What should be the compliance window?
- Generally, this is 2x of your sprint window so that you can measure the performance of the service in a large enough duration to make an informed decision in the next sprint cycle on whether to focus on new features or maintenance.
- If you are not sure start with a day and expand to a week. Remember that the longer your window, the longer the effects of a broken / recovered SLO.
How many ms should I set for latency?
- It depends. What kind of user experience are you aiming for? Is your application a payment gateway? Is it a batch processing system where real-time feedback isn’t important?
- To start out, measure your P50, and P99 latencies and initially give yourself some headroom, and set your SLOs against P99 latency. Depending on the stability of your systems, use the same ladder-based approach as shown above and iterate.
Service Level Objectives are not a silver bullet
Let us take a simple scenario.
A user makes a request to a web application hosted on Kubernetes served via a load balancer. The request flow is as follows:
Instead of setting a blind SLO on the load balancer and calling it a day, ask yourself the following questions:
- Where should I set the SLO — ALB or Ambassador or K8s or all of them? Typically SLOs are best set closest to the user or something that represents the end user’s experience e.g. if in the above example, one might want to set an SLO on the ALB but if the same ALB is serving multiple backends it might be a good idea to set the SLO on the next hop — Ambassador.
- If I set a latency SLO, what should be the right latency value? Look at baseline percentile numbers. Do you want to catch degradations of the P50 customer experience, the P95 customer experience, or a static number?
- Do I have enough metrics I need to construct an SLI expression? AWS Cloudwatch reports latency numbers as pre-calculated P99 values i.e. if you want to set a request-based SLO with the expression, you can’t do that because the data is pre-aggregated. So you cannot set request-based SLOs, you can only use window-based SLOs.

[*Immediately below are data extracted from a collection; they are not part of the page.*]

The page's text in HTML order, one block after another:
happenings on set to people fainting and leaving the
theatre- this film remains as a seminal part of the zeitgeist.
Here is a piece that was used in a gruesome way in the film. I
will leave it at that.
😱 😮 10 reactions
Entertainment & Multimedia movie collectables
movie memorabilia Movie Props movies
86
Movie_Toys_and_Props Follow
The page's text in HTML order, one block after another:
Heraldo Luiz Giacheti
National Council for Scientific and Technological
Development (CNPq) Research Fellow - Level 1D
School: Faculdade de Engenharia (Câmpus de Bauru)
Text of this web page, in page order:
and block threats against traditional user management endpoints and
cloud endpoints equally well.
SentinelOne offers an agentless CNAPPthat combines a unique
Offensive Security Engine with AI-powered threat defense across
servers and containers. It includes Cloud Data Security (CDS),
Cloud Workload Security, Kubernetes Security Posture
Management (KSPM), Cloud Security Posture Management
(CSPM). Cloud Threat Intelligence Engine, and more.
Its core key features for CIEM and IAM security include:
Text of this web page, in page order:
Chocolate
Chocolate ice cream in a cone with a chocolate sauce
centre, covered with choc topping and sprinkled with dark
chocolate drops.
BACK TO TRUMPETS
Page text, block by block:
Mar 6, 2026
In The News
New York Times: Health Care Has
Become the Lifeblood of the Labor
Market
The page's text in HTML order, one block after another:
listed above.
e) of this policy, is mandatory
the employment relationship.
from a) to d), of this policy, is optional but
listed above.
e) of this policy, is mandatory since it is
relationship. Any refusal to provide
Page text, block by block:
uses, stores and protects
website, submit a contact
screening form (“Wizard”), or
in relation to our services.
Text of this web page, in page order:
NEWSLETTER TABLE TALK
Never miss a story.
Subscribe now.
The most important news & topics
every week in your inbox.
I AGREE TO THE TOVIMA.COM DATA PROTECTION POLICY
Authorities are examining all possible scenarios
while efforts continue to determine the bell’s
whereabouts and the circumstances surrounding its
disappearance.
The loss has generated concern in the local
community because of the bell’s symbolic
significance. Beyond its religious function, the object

- Suppose you set an availability SLO on Ambassador with the expression
availability = 1 - (5xx / throughput).
- What happens if the Ambassador pod crashes on K8s and does not emit
- Does the expression become
availability = 1 - 0 / 0or
availability = undefined?
- For a payment processing application, there might be a lag between the time at which the transaction was initiated v/s the time at which it was completed.
- How does
availability = 1 - (5xx / throughput)work now?
- How do I know
5xxthat I got was for a request present in the current throughput or was it a previous retry that failed?

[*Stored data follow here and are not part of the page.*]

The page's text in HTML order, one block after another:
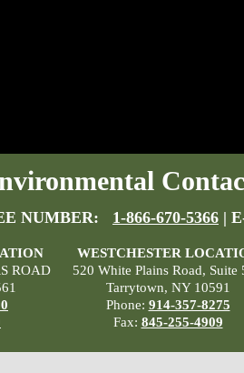
NUMBER: 1-866-670-5366 |
ROAD
WESTCHESTER
520 White Plains Road, Suite
Tarrytown, NY 10591
Phone: 914-357-8275
Fax: 845-255-4909
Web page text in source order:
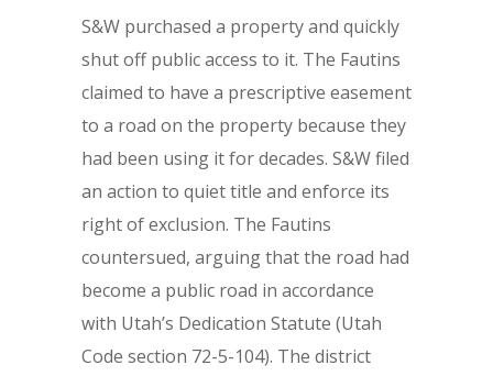
S&W purchased a property and quickly
shut off public access to it. The Fautins
claimed to have a prescriptive easement
to a road on the property because they
had been using it for decades. S&W filed
an action to quiet title and enforce its
right of exclusion. The Fautins
countersued, arguing that the road had
become a public road in accordance
with Utah’s Dedication Statute (Utah
Code section 72-5-104). The district
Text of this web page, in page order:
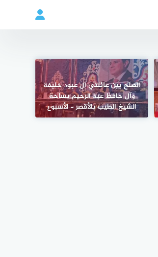
الصلح بين عائلتي آل عبود خليفة
وآل حافظ عبد الرحيم بساحة
الشيخ الطيب بالأقصر – الأسبوع
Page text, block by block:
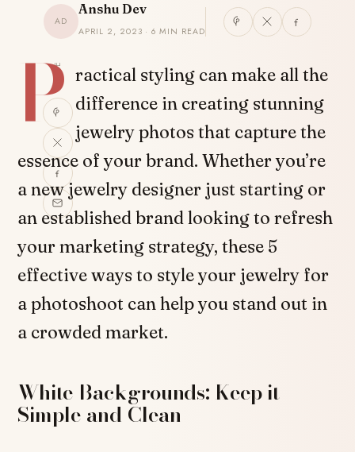
AD
Anshu Dev
APRIL 2, 2023 · 6 MIN READ
SHARE
P ractical styling can make all the
difference in creating stunning
jewelry photos that capture the
essence of your brand. Whether you’re
a new jewelry designer just starting or
an established brand looking to refresh
your marketing strategy, these 5
effective ways to style your jewelry for
a photoshoot can help you stand out in
a crowded market.
White Backgrounds: Keep it
Simple and Clean
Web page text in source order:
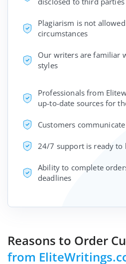
Plagiarism is not
circumstances
Our writers are familiar
styles
Professionals from
up-to-date sources for
Customers
24/7 support is ready to
Ability to complete
deadlines
Reasons to Order
from
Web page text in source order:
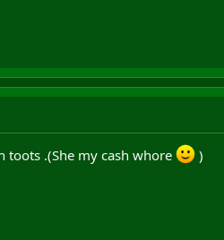
.(She my cash whore )
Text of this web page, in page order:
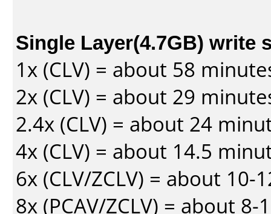
Single Layer(4.7GB) write
1x (CLV) = about 58
2x (CLV) = about 29
2.4x (CLV) = about 24
4x (CLV) = about 14.5
6x (CLV/ZCLV) = about 10-
8x (PCAV/ZCLV) = about
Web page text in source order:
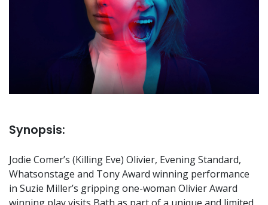
Synopsis:
Jodie Comer’s (Killing Eve) Olivier, Evening Standard,
Whatsonstage and Tony Award winning performance
in Suzie Miller’s gripping one-woman Olivier Award

This is not an exhaustive list of questions. Real-world scenarios will be complicated and that makes the task of setting achievable reliability targets involving multiple stakeholders and critical user journeys tricky.
So does this mean all hope is SLOst?
Of course not! SLOs are a way to gauge your system’s health and customer experience over a time period. But they are not the only way. In the above scenario, one could:
- Set a request-based SLO on the Ambassador.
- Set an uptime window SLO or an alert that checks for no-data situations for signals that are always ≥ 0 e.g. Ambassador throughput.
- Set relevant alerts to catch pod crashes of the application.
- Set alerts on load balancer 5xx to catch scenarios where ALB had an issue and the request was not forwarded to the Ambassador backend.